In its ruling, the ALRB confirmed that Sylvia Lopez used company time to campaign, which is illegal. But, no one was able to turn up evidence that Rojas’ group “Pick Justice” was funded by the employer.
“I don’t think we probably did enough in terms of figuring out where their funding was coming from,” says Elenes.
Pick Justice is not required to publicly file taxes. It is required to file what’s called a statement of information which would tell us something about cash flow. But they haven’t filed one — which is atypical — and they paid a penalty for it.
The two lawyers associated with Pick Justice, Anthony Raimondo and Richard Aaron both represent big agribusinesses in the Central Valley. Meaning Pick Justices’ lawyers typically work on behalf of employers at companies like Gerawan. But it’s hard, if not impossible, to trace Pick Justice’s money directly back to the owners of Gerawan Farming.
Both the owner of Gerawan Farming and the lawyers associated with Pick Justice refused to take my calls or respond to my emails.
Don’t bring a knife to a gun fight
Regardless of who financed what, Elenes admits the UFW was not at all prepared to take on the fight against them.
“I don't think we really had enough of an idea that how big it was going to be,” says Elenes. “It was kind of like a race against the clock and the clock ran out on us.”
It’s hard to tell what factors had the most sway over the outcome of the election: Was it Gerawan’s tactics? Jesse Rojas’ messaging? The UFW’s failure to maintain their credibility among farmworkers? Some say it’s the general climate of hostility toward undocumented immigrants. Could the UFW have overcome all of that if they’d put more resources into organizing?
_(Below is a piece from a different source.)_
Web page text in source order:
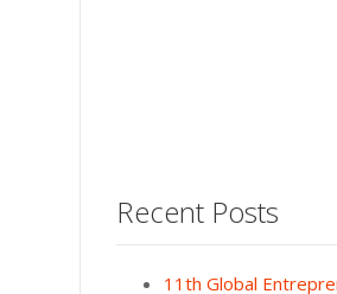
Recent Posts
11th Global

“I think that there's definitely some lessons learned, says Elenes. “If we had been able to convince [the workers] that there was a possibility of changing the conditions… We just didn't have the amount of staff to be all different locations. That it makes it very difficult.”
Not investing in organizing means, that for a lot of these workers, the only information that they got came from the other side, they never even heard the union’s case. Elenes explains that the UFW has other responsibilities besides organizing — namely, drafting and lobbying for legislation.
For example, the UFW has fought to better protect in California from the dangers of working during extreme temperatures, to close loopholes at the federal level that allow employers to deny workers overtime pay in some cases, and to reform immigration policies for farmworkers.
But Elenes says in the last few years, they’ve shifted more resources over to their organizing and unionizing efforts.
“It's definitely more of a priority, he says, “we're really focused on growing the organization.”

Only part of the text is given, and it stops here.